Her brother had died here, miles away from those who loved him and any hope of medical attention. Looking at the carpet of decaying leaves and sticks covering the ground, she felt her throat tighten in renewed horror.
The urge to turn to Cain was strong, to feel his arms close around her like the day in the cemetery when he'd found her at her brother's grave, when he'd held her and rocked her, and made promises without saying a word. She wanted that now, needed it with an intensity that shook her.
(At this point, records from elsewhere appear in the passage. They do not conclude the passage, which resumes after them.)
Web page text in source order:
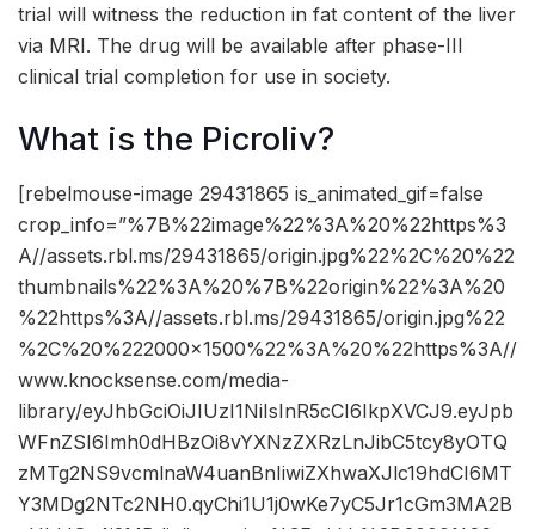
trial will witness the reduction in fat content of the liver
via MRI. The drug will be available after phase-III
clinical trial completion for use in society.
What is the Picroliv?
[rebelmouse-image 29431865 is_animated_gif=false
crop_info=”%7B%22image%22%3A%20%22https%3
A//assets.rbl.ms/29431865/origin.jpg%22%2C%20%22
thumbnails%22%3A%20%7B%22origin%22%3A%20
%22https%3A//assets.rbl.ms/29431865/origin.jpg%22
%2C%20%222000×1500%22%3A%20%22https%3A//
www.knocksense.com/media-
library/eyJhbGciOiJIUzI1NiIsInR5cCI6IkpXVCJ9.eyJpb
WFnZSI6Imh0dHBzOi8vYXNzZXRzLnJibC5tcy8yOTQ
zMTg2NS9vcmlnaW4uanBnIiwiZXhwaXJlc19hdCI6MT
Y3MDg2NTc2NH0.qyChi1U1j0wKe7yC5Jr1cGm3MA2B
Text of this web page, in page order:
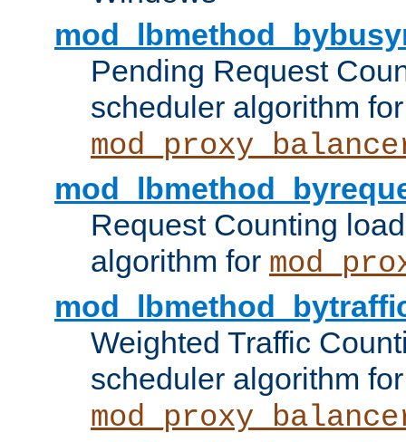
Pending Request
scheduler algorithm for
Request Counting
algorithm for
Weighted Traffic
scheduler algorithm for
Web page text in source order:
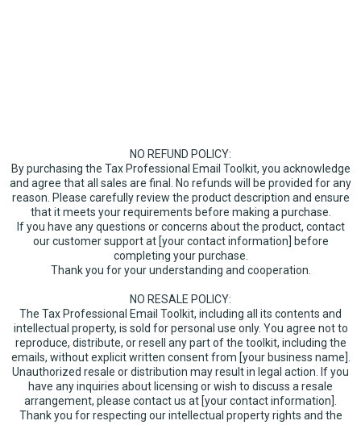
NO REFUND POLICY:
By purchasing the Tax Professional Email Toolkit, you acknowledge
and agree that all sales are final. No refunds will be provided for any
reason. Please carefully review the product description and ensure
that it meets your requirements before making a purchase.
If you have any questions or concerns about the product, contact
our customer support at [your contact information] before
completing your purchase.
Thank you for your understanding and cooperation.
NO RESALE POLICY:
The Tax Professional Email Toolkit, including all its contents and
intellectual property, is sold for personal use only. You agree not to
reproduce, distribute, or resell any part of the toolkit, including the
emails, without explicit written consent from [your business name].
Unauthorized resale or distribution may result in legal action. If you
have any inquiries about licensing or wish to discuss a resale
arrangement, please contact us at [your contact information].
Thank you for respecting our intellectual property rights and the
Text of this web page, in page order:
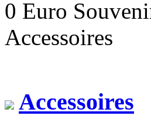
0 Euro
Accessoires
Accessoires
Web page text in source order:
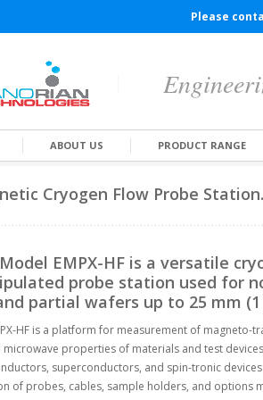
Please
ABOUT US PRODUCT RANGE
Cryogen Flow Probe Station.
EMPX-HF is a versatile
probe station used for
partial wafers up to 25 mm
HF is a platform for measurement of
microwave properties of materials and test
superconductors, and spin-tronic
of probes, cables, sample holders, and options
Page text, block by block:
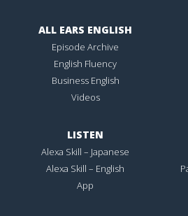
ALL EARS ENGLISH
Episode Archive
English Fluency
Business English
Videos
LISTEN
Alexa Skill – Japanese
Alexa Skill – English
App
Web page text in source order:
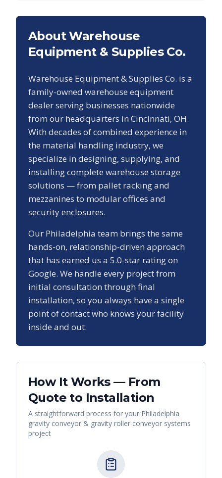
About Warehouse
Equipment & Supplies Co.
Warehouse Equipment & Supplies Co. is a
family-owned warehouse equipment
dealer serving businesses nationwide
from our headquarters in Cincinnati, OH.
With decades of combined experience in
the material handling industry, we
specialize in designing, supplying, and
installing complete warehouse storage
solutions — from pallet racking and
mezzanines to modular offices and
security enclosures.
Our Philadelphia team brings the same
hands-on, relationship-driven approach
that has earned us a 5.0-star rating on
Google. We handle every project from
initial consultation through final
installation, so you always have a single
point of contact who knows your facility
inside and out.
How It Works — From
Quote to Installation
A straightforward process for your Philadelphia
gravity conveyor & gravity roller conveyor systems
project
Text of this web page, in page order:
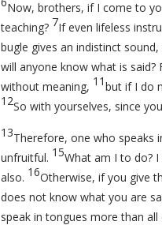
Now, brothers, if I come to
teaching? 7If even lifeless
bugle gives an indistinct
will anyone know what is said?
without meaning, 11but if I do
12So with yourselves, since
13Therefore, one who speaks
unfruitful. 15What am I to do?
also. 16Otherwise, if you give
does not know what you are
speak in tongues more than all
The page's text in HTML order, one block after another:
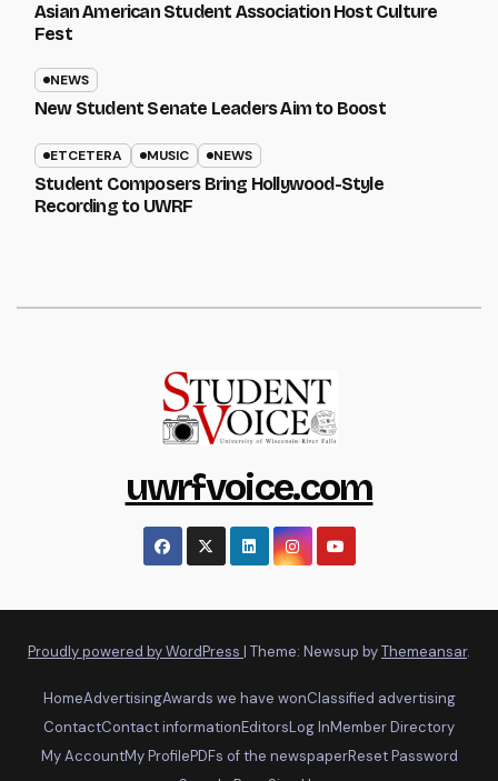
Asian American Student Association Host Culture
Fest
NEWS
New Student Senate Leaders Aim to Boost
ETCETERA MUSIC NEWS
Student Composers Bring Hollywood-Style
Recording to UWRF
uwrfvoice.com
Proudly powered by WordPress | Theme: Newsup byThemeansar.
HomeAdvertisingAwards we have wonClassified advertising
ContactContact informationEditorsLog InMember Directory
My AccountMy ProfilePDFs of the newspaperReset Password
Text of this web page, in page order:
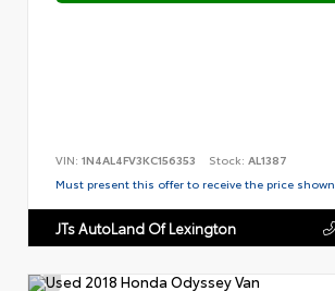
VIN: 1N4AL4FV3KC156353 Stock: AL1387
Must present this offer to receive the price shown.
JTs AutoLand Of Lexington
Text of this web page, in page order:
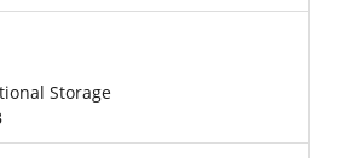
Storage
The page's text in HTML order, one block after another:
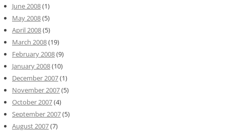
June 2008(1)
May 2008(5)
April 2008(5)
March 2008(19)
February 2008(9)
January 2008(10)
December 2007(1)
November 2007(5)
October 2007(4)
September 2007(5)
August 2007(7)
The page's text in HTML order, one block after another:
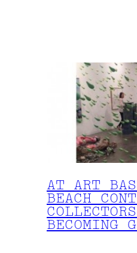
AT ART
BEACH
BECOMING
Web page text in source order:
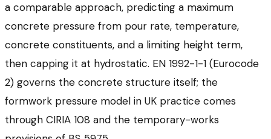
a comparable approach, predicting a maximum
concrete pressure from pour rate, temperature,
concrete constituents, and a limiting height term,
then capping it at hydrostatic. EN 1992-1-1 (Eurocode
2) governs the concrete structure itself; the
formwork pressure model in UK practice comes
through CIRIA 108 and the temporary-works
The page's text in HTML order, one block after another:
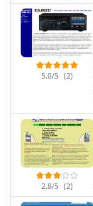
5.0/5 (2)
2.8/5 (2)

But he just stood there in the cool damp hollow, and so did she.
They'd barely spoken since he'd picked her up at the hotel, where he'd paid someone to deliver her things. Barely looked at each other. Yet the awareness remained, humming strong and violently like a dangerous song neither wanted to sing. She could feel him, just as she always felt him, standing beside her without touching, condemning through absolute silence.
Once, the barricade had worked. Eighteen months before, she'd not let herself see beyond the hard exterior to the man inside, the man driven by deep passion and a relentless need to protect. They'd come together too fast. She'd convinced herself it was just sex, because just sex she understood. Just sex she could handle. It hadn't been just sex.
And now the barricade no longer worked. She saw the struggle for control in every rigid line of his body, saw the residue of hurt and betrayal in the dark glitter of his eyes. They could never go back. Maybe they couldn't go forward. But they weren't strangers, and she refused to pretend otherwise.
"What was he doing out here?" she asked.
Cain stepped forward and reached up, grabbed a scrap, of yellow police tape still speared by a small branch. "The forensics team believes he came out here on his own, that he was followed."
In the city someone might have noticed a stranger who didn't belong, noises that didn't make sense. But here in the swamp, where even during the day little light leaked through the vegetation, there'd been no one. He could have run, Renee knew. He had run. But knowing that only made it worse. "He never had a chance."
"The hunted usually doesn't."
The chill came hard and fast. It was a familiar sensation, the same she'd experienced at an old Civil War battlefield. Adrian had felt it, too. "I don't like this place," she whispered. "It's cold." Like death.
Something dark and volatile shifted through Cain's gaze. He yanked off his camouflage jacket and stepped toward her, draped it around her shoulders.